MATERIAL SUPPLIED section start

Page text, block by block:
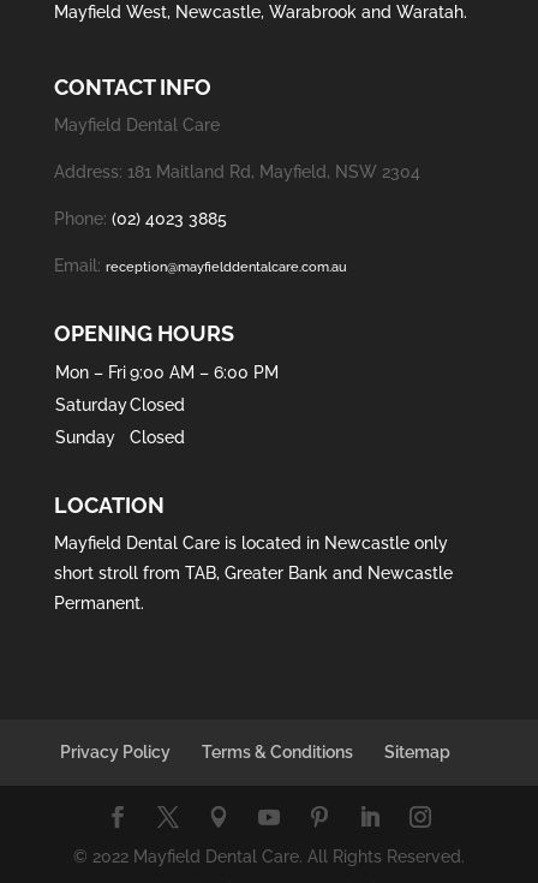
Mayfield West, Newcastle, Warabrook and Waratah.
CONTACT INFO
Mayfield Dental Care
Address: 181 Maitland Rd, Mayfield, NSW 2304
Phone: (02) 4023 3885
Email: reception@mayfielddentalcare.com.au
OPENING HOURS
Mon – Fri 9:00 AM – 6:00 PM
SaturdayClosed
Sunday
Closed
LOCATION
Mayfield Dental Care is located in Newcastleonly
short stroll from TAB, Greater Bank and Newcastle
Permanent.
Privacy Policy Terms & Conditions Sitemap
© 2022 Mayfield Dental Care. All Rights Reserved.

MATERIAL SUPPLIED section end

• HOW TO COMPLETE THIS TASK: Would you please print out all the records above exactly, minus any pictures?

• FINISHED EXERCISE:
Page text, block by block:
Mayfield West, Newcastle, Warabrook and Waratah.
CONTACT INFO
Mayfield Dental Care
Address: 181 Maitland Rd, Mayfield, NSW 2304
Phone: (02) 4023 3885
Email: reception@mayfielddentalcare.com.au
OPENING HOURS
Mon – Fri 9:00 AM – 6:00 PM
SaturdayClosed
Sunday
Closed
LOCATION
Mayfield Dental Care is located in Newcastleonly
short stroll from TAB, Greater Bank and Newcastle
Permanent.
Privacy Policy Terms & Conditions Sitemap
© 2022 Mayfield Dental Care. All Rights Reserved.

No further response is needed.